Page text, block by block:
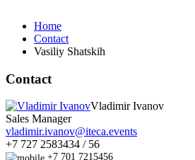
Home
Contact
Vasiliy Shatskih
Contact
Vladimir Ivanov
Sales Manager
vladimir.ivanov@iteca.events
+7 727 2583434 / 56
+7 701 7215456
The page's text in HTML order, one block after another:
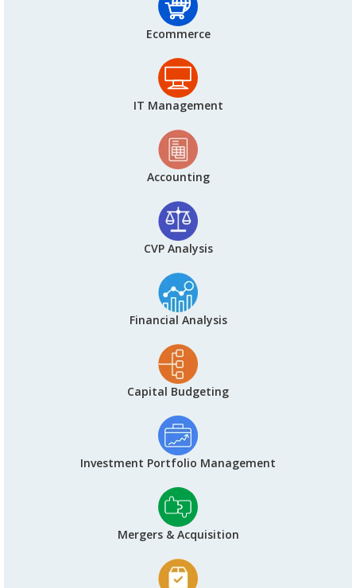
Ecommerce
IT Management
Accounting
CVP Analysis
Financial Analysis
Capital Budgeting
Investment Portfolio Management
Mergers & Acquisition
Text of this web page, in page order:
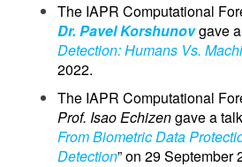
The IAPR Computational
Dr. PavelKorshunovgave a
Detection: Humans Vs.
2022.
The IAPR Computational
Prof. Isao Echizengave a
From Biometric Data
Detection” on 29 September
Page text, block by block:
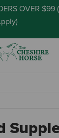
OVER $99 (
)
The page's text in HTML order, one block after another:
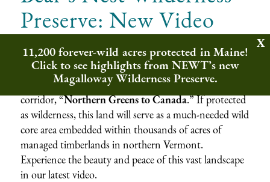
Preserve: New Video
Northeast Wilderness Trust is working to conserve
Bear’s Nest Wilderness Preserve, approximately 2,721
acres at the center of the binational wildlife movement
corridor, “Northern Greens to Canada.” If protected
as wilderness, this land will serve as a much-needed wild
core area embedded within thousands of acres of
managed timberlands in northern Vermont.
Experience the beauty and peace of this vast landscape
in our latest video.
11,200 forever-wild acres protected in Maine!
Click to see highlights from NEWT’s new
Magalloway Wilderness Preserve.
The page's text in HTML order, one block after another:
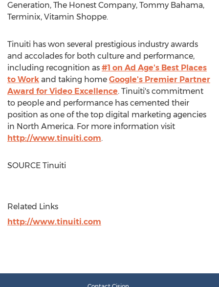
Generation, The Honest Company, Tommy Bahama,
Terminix, Vitamin Shoppe.
Tinuiti has won several prestigious industry awards
and accolades for both culture and performance,
including recognition as #1 on Ad Age's Best Places
to Work and taking home Google's Premier Partner
Award for Video Excellence. Tinuiti's commitment
to people and performance has cemented their
position as one of the top digital marketing agencies
in North America. For more information visit
http://www.tinuiti.com.
SOURCE Tinuiti
Related Links
http://www.tinuiti.com
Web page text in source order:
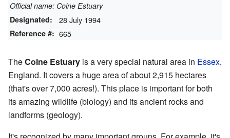
Official name: Colne Estuary
Designated:
28 July 1994
Reference #: 665
TheColne Estuary is a very special natural area in Essex,
England. It covers a huge area of about 2,915 hectares
(that's over 7,000 acres!). This place is important for both
its amazing wildlife (biology) and its ancient rocks and
landforms (geology).
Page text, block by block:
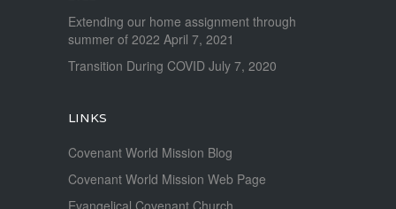
Extending our home assignment through
summer of 2022 April 7, 2021
Transition During COVID July 7, 2020
LINKS
Covenant World Mission Blog
Covenant World Mission Web Page
Evangelical Covenant Church
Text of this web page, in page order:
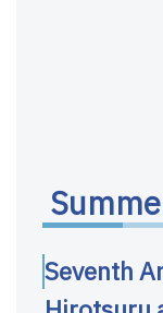
Seventh
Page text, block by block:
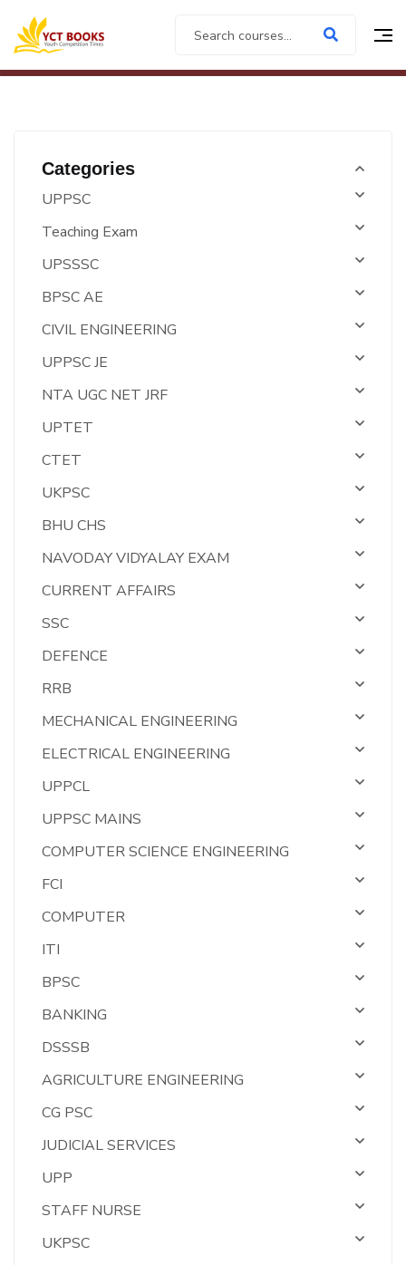
Categories
UPPSC
Teaching Exam
UPSSSC
BPSC AE
CIVIL ENGINEERING
UPPSC JE
NTA UGC NET JRF
UPTET
CTET
UKPSC
BHU CHS
NAVODAY VIDYALAY EXAM
CURRENT AFFAIRS
SSC
DEFENCE
RRB
MECHANICAL ENGINEERING
ELECTRICAL ENGINEERING
UPPCL
UPPSC MAINS
COMPUTER SCIENCE ENGINEERING
FCI
COMPUTER
ITI
BPSC
BANKING
DSSSB
AGRICULTURE ENGINEERING
CG PSC
JUDICIAL SERVICES
UPP
STAFF NURSE
UKPSC
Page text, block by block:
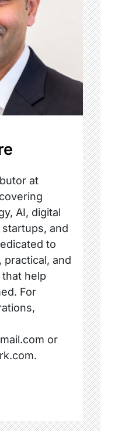
at
AI, digital
and
to
practical, and
help
For
or
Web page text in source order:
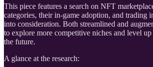
This piece features a search on NFT
categories, their in-game adoption, and trading
into consideration. Both streamlined and
to explore more competitive niches and level
the future.
A glance at the research:
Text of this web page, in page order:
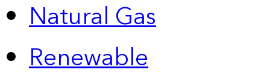
Natural Gas
Renewable
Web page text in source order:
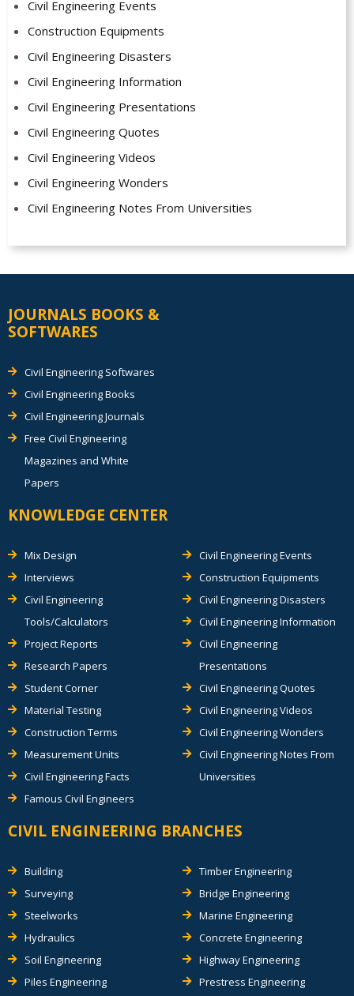
Civil Engineering Events
Construction Equipments
Civil Engineering Disasters
Civil Engineering Information
Civil Engineering Presentations
Civil Engineering Quotes
Civil Engineering Videos
Civil Engineering Wonders
Civil Engineering Notes From Universities
JOURNALS BOOKS &
SOFTWARES
Civil Engineering Softwares
Civil Engineering Books
Civil Engineering Journals
Free Civil Engineering
Magazines and White
Papers
KNOWLEDGE CENTER
Mix Design
Interviews
Civil Engineering
Tools/Calculators
Project Reports
Research Papers
Student Corner
Material Testing
Construction Terms
Measurement Units
Civil Engineering Facts
Famous Civil Engineers
Civil Engineering Events
Construction Equipments
Civil Engineering Disasters
Civil Engineering Information
Civil Engineering
Presentations
Civil Engineering Quotes
Civil Engineering Videos
Civil Engineering Wonders
Civil Engineering Notes From
Universities
CIVIL ENGINEERING BRANCHES
Building
Surveying
Steelworks
Hydraulics
Soil Engineering
Piles Engineering
Timber Engineering
Bridge Engineering
Marine Engineering
Concrete Engineering
Highway Engineering
Prestress Engineering
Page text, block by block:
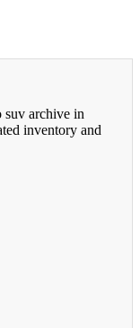
suv archive in
inventory and
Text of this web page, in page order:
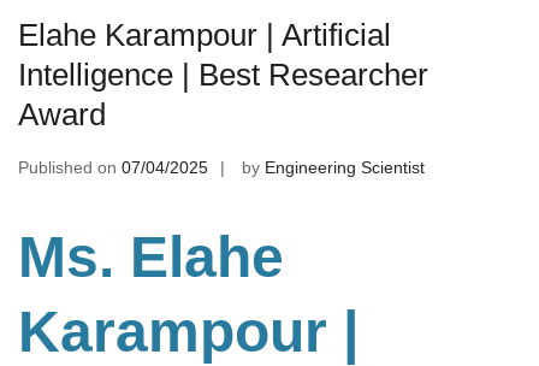
Elahe Karampour | Artificial
Intelligence | Best Researcher
Award
Published on 07/04/2025 by Engineering Scientist
Ms. Elahe
Karampour |
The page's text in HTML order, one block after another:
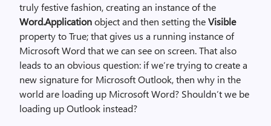
truly festive fashion, creating an instance of the
Word.Applicationobject and then setting theVisible
property to True; that gives us a running instance of
Microsoft Word that we can see on screen. That also
leads to an obvious question: if we’re trying to create a
new signature for Microsoft Outlook, then why in the
world are loading up Microsoft Word? Shouldn’t we be
loading up Outlook instead?
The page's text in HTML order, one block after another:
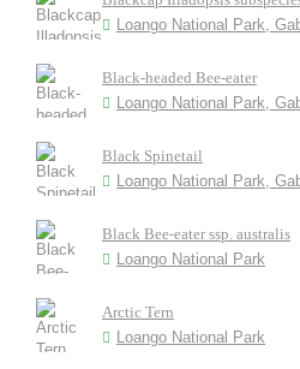
Loango National Park,
Black-headed Bee-eater
Loango National Park,
Black Spinetail
Loango National Park,
Black Bee-eater ssp. australis
Loango National Park
Arctic Tern
Loango National Park
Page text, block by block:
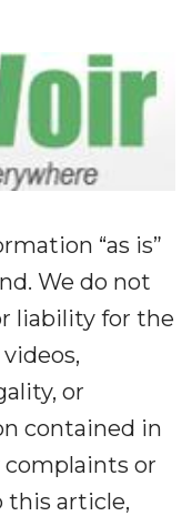
“as is”
We do not
liability for the
or
contained in
complaints or
this article,

[Task statement]
Copy out the data above to the letter, and keep every picture out of it.

[Expected answer]
Page text, block by block:
Home
Contact
Vasiliy Shatskih
Contact
Vladimir Ivanov
Sales Manager
vladimir.ivanov@iteca.events
+7 727 2583434 / 56
+7 701 7215456
The page's text in HTML order, one block after another:
Ecommerce
IT Management
Accounting
CVP Analysis
Financial Analysis
Capital Budgeting
Investment Portfolio Management
Mergers & Acquisition
Text of this web page, in page order:
The IAPR Computational
Dr. PavelKorshunovgave a
Detection: Humans Vs.
2022.
The IAPR Computational
Prof. Isao Echizengave a
From Biometric Data
Detection” on 29 September
Page text, block by block:
OVER $99 (
)
The page's text in HTML order, one block after another:
Preserve: New Video
Northeast Wilderness Trust is working to conserve
Bear’s Nest Wilderness Preserve, approximately 2,721
acres at the center of the binational wildlife movement
corridor, “Northern Greens to Canada.” If protected
as wilderness, this land will serve as a much-needed wild
core area embedded within thousands of acres of
managed timberlands in northern Vermont.
Experience the beauty and peace of this vast landscape
in our latest video.
11,200 forever-wild acres protected in Maine!
Click to see highlights from NEWT’s new
Magalloway Wilderness Preserve.
The page's text in HTML order, one block after another:
Generation, The Honest Company, Tommy Bahama,
Terminix, Vitamin Shoppe.
Tinuiti has won several prestigious industry awards
and accolades for both culture and performance,
including recognition as #1 on Ad Age's Best Places
to Work and taking home Google's Premier Partner
Award for Video Excellence. Tinuiti's commitment
to people and performance has cemented their
position as one of the top digital marketing agencies
in North America. For more information visit
http://www.tinuiti.com.
SOURCE Tinuiti
Related Links
http://www.tinuiti.com
Web page text in source order:
Official name: Colne Estuary
Designated:
28 July 1994
Reference #: 665
TheColne Estuary is a very special natural area in Essex,
England. It covers a huge area of about 2,915 hectares
(that's over 7,000 acres!). This place is important for both
its amazing wildlife (biology) and its ancient rocks and
landforms (geology).
Page text, block by block:
Extending our home assignment through
summer of 2022 April 7, 2021
Transition During COVID July 7, 2020
LINKS
Covenant World Mission Blog
Covenant World Mission Web Page
Evangelical Covenant Church
Text of this web page, in page order:
Seventh
Page text, block by block:
Categories
UPPSC
Teaching Exam
UPSSSC
BPSC AE
CIVIL ENGINEERING
UPPSC JE
NTA UGC NET JRF
UPTET
CTET
UKPSC
BHU CHS
NAVODAY VIDYALAY EXAM
CURRENT AFFAIRS
SSC
DEFENCE
RRB
MECHANICAL ENGINEERING
ELECTRICAL ENGINEERING
UPPCL
UPPSC MAINS
COMPUTER SCIENCE ENGINEERING
FCI
COMPUTER
ITI
BPSC
BANKING
DSSSB
AGRICULTURE ENGINEERING
CG PSC
JUDICIAL SERVICES
UPP
STAFF NURSE
UKPSC
Page text, block by block:
at
AI, digital
and
to
practical, and
help
For
or
Web page text in source order:
This piece features a search on NFT
categories, their in-game adoption, and trading
into consideration. Both streamlined and
to explore more competitive niches and level
the future.
A glance at the research:
Text of this web page, in page order:
Natural Gas
Renewable
Web page text in source order:
Civil Engineering Events
Construction Equipments
Civil Engineering Disasters
Civil Engineering Information
Civil Engineering Presentations
Civil Engineering Quotes
Civil Engineering Videos
Civil Engineering Wonders
Civil Engineering Notes From Universities
JOURNALS BOOKS &
SOFTWARES
Civil Engineering Softwares
Civil Engineering Books
Civil Engineering Journals
Free Civil Engineering
Magazines and White
Papers
KNOWLEDGE CENTER
Mix Design
Interviews
Civil Engineering
Tools/Calculators
Project Reports
Research Papers
Student Corner
Material Testing
Construction Terms
Measurement Units
Civil Engineering Facts
Famous Civil Engineers
Civil Engineering Events
Construction Equipments
Civil Engineering Disasters
Civil Engineering Information
Civil Engineering
Presentations
Civil Engineering Quotes
Civil Engineering Videos
Civil Engineering Wonders
Civil Engineering Notes From
Universities
CIVIL ENGINEERING BRANCHES
Building
Surveying
Steelworks
Hydraulics
Soil Engineering
Piles Engineering
Timber Engineering
Bridge Engineering
Marine Engineering
Concrete Engineering
Highway Engineering
Prestress Engineering
Page text, block by block:
suv archive in
inventory and
Text of this web page, in page order:
Elahe Karampour | Artificial
Intelligence | Best Researcher
Award
Published on 07/04/2025 by Engineering Scientist
Ms. Elahe
Karampour |
The page's text in HTML order, one block after another:
truly festive fashion, creating an instance of the
Word.Applicationobject and then setting theVisible
property to True; that gives us a running instance of
Microsoft Word that we can see on screen. That also
leads to an obvious question: if we’re trying to create a
new signature for Microsoft Outlook, then why in the
world are loading up Microsoft Word? Shouldn’t we be
loading up Outlook instead?
The page's text in HTML order, one block after another:
Loango National Park,
Black-headed Bee-eater
Loango National Park,
Black Spinetail
Loango National Park,
Black Bee-eater ssp. australis
Loango National Park
Arctic Tern
Loango National Park
Page text, block by block:
“as is”
We do not
liability for the
or
contained in
complaints or
this article,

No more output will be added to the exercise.